I think it's a bit weird to use Mark Zuckerburg as an example here. How is
Facebook a "money burning doomsday device"? It's one of the most successful
web startups of the past decade (probably _the_ most successful). And calling
him a douchebag is just a dick move. Do you know the guy personally?

Acquiring skills like "marketing, business management, development" is clearly
a great benefit to bootstrapping your own business. It seems like most if not
all of the Silicon Valley "darlings" end up having to do this. How are they
bad role models for doing exactly what you suggest is good?
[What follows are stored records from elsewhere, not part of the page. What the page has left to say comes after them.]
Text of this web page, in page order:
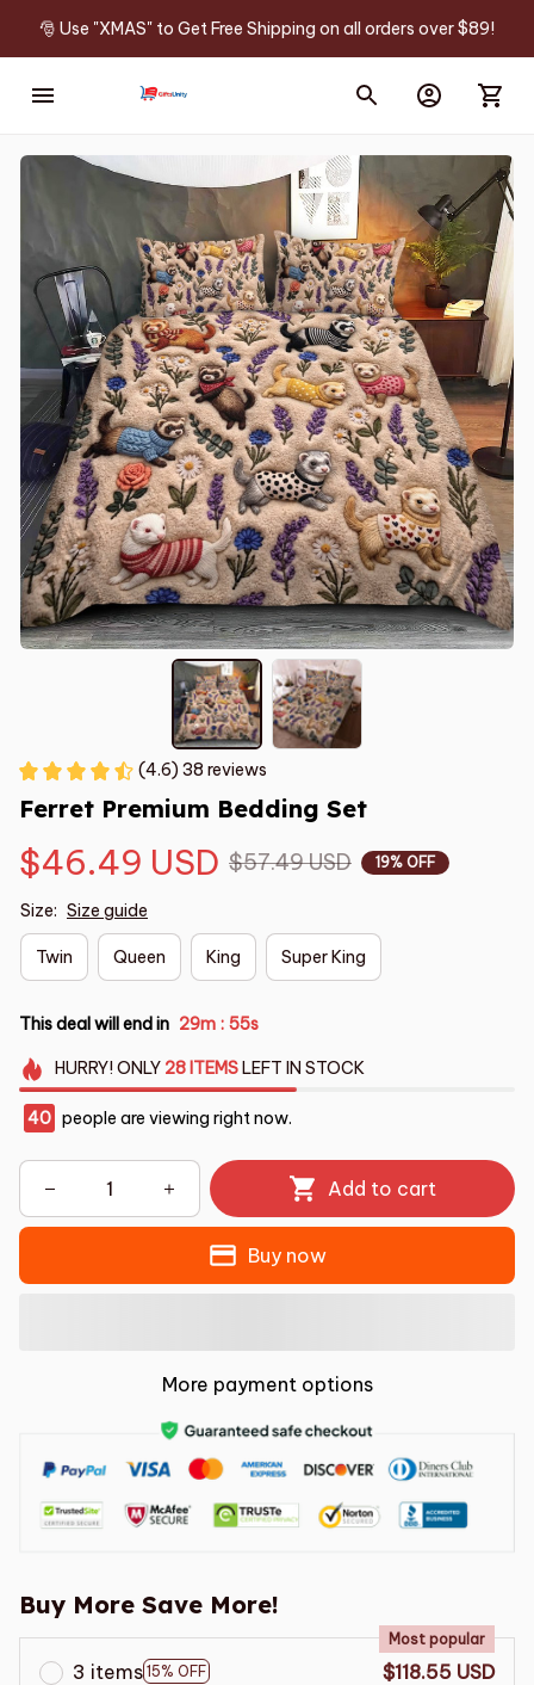
🎅 Use "XMAS" to Get Free Shipping on all orders over $89!
(4.6) 38 reviews
Ferret Premium Bedding Set
$46.49 USD $57.49 USD 19% OFF
Size: Size guide
Twin Queen King Super King
This deal will end in 29m : 54s
HURRY!ONLY 28 ITEMSLEFT IN STOCK
40 people are viewing right now.
Add to cart
Buy now
More payment options
Buy More Save More!
3 items 15% OFF
Most popular
$118.55 USD

The failure thing is clearly misunderstood here. No one is praising failure in
the generic sense. It's a specific type of failure that involves trying
something new and potentially revolutionary. For these kinds of things, it's
_very_ hard to know if you can be successful without actually trying it out.
The failure is only bad if you don't learn something from it. Even if you
don't, someone else likely will, and can build a better business based on a
modification of your failed idea.

Regarding the money: no one is forcing angels and VCs to invest. They do so of
their own volition, and in as an informed or uninformed manner as they so
choose.

If we have such an insane attitude toward money and business, why is SV still
a leading region for innovation and economic output? Clearly we're doing
_something_ right. We're not perfect, but why not direct your ire at entities
that really _are_ destroying wealth, like our friends on Wall Street, or,
hell, the US government?

------
free
I am far away from SV.

>The issue is an insane attitude towards money and business, and in our case
we have adopted it through idolizing Silicon Valley types Thats is the
standard attitude in any business driven community. The stock trading firms
are the same all over the world. I'd bet that the silicon valley idols are
much much better than any other role models I have seen.
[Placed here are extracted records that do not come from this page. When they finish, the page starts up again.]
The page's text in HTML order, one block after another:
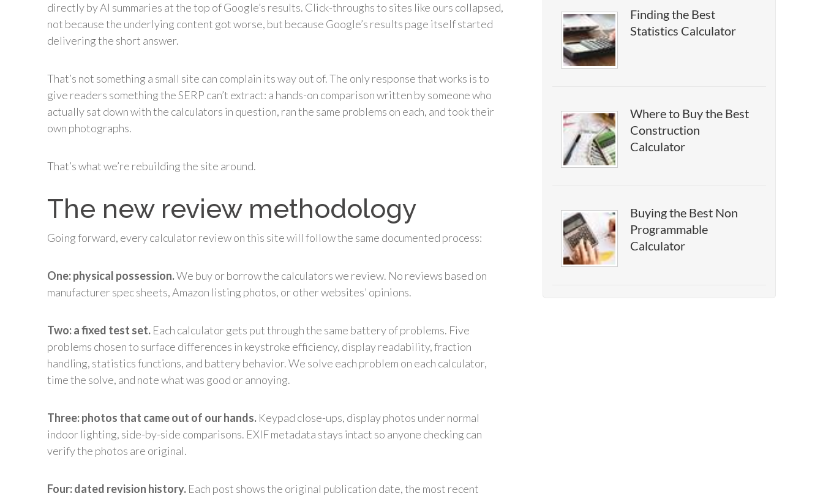
Finding the Best
Statistics Calculator
Where to Buy the Best
Construction
Calculator
Buying the Best Non
Programmable
Calculator
directly by AI summaries at the top of Google’s results. Click-throughs to sites like ours collapsed,
not because the underlying content got worse, but because Google’s results page itself started
delivering the short answer.
That’s not something a small site can complain its way out of. The only response that works is to
give readers something the SERP can’t extract: a hands-on comparison written by someone who
actually sat down with the calculators in question, ran the same problems on each, and took their
own photographs.
That’s what we’re rebuilding the site around.
The new review methodology
Going forward, every calculator review on this site will follow the same documented process:
One: physical possession.We buy or borrow the calculators we review. No reviews based on
manufacturer spec sheets, Amazon listing photos, or other websites’ opinions.
Two: a fixed test set. Each calculator gets put through the same battery of problems. Five
problems chosen to surface differences in keystroke efficiency, display readability, fraction
handling, statistics functions, and battery behavior. We solve each problem on each calculator,
time the solve, and note what was good or annoying.
Three: photos that came out of our hands. Keypad close-ups, display photos under normal
indoor lighting, side-by-side comparisons. EXIF metadata stays intact so anyone checking can
verify the photos are original.
Four: dated revision history. Each post shows the original publication date, the most recent

>Ironically when he fails the community will congratulate him because in this
industry failure for some crazy reason is good. What I understand is that
failure is acceptable there. This is the reason people can do things that
otherwise would not be possible and is crucial to its culture.
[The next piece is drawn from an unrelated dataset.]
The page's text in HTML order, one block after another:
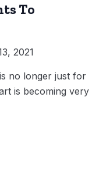
To
2021
no longer just for
is becoming very

>Mark Zuckerberg and any other Silicon Valley douche-bag you can think of are
the worst role-models for kids because they teach kids bad habits. I don't
seem to have learnt any bad habits from them. I don't know of any douche-bags
but I do know of a lot of people I look up to who are from SV.

>What happened to the real entrepreneurs? Remember those guys? Yes, The guys
that built real businesses and not money burning doomsday devices! I miss
those guys… because you could always learn a lot from them. Is there a strict
definition of entrepreneurs? and by some rule the guys at SV are not
entrepreneurs. I'd like to hear that.

------
Synthetase
I don't agree with the author's premise that founding service companies are
somehow anymore noble than building a product companies or whatever else. A
dollar from a local business is as good as a dollar from an advertiser.

The image of the Silicon Valley douchebag doesn't seem to ring true. My
friends who've met Mark have nothing but good things to say about him.

I've had the fortune of meeting some fellow college students who have passed
through YC and fit the mold of "young hotshot." Rather than arrogant and brash
divas, they've all struck me as thoughtful and responsible adults. They were
mature beyond their years. Their respective businesses are well on the way to
success.

To each his own.

------
wccrawford
While I agree, there's 2 things happening in Silicon Valley:

1) People are making money, investing money, and generally concerned with
money.

2) People are making things, developing things, thinking about things, and
generally adding new things to the world.

For #1, I totally agree that the rolemodels are bad.

But for #2, there is no 'right' way to invent something. It takes on many
different forms, and works differently for everyone. They aren't so much role
models as they are inspiration. And we can all use a little more inspiration.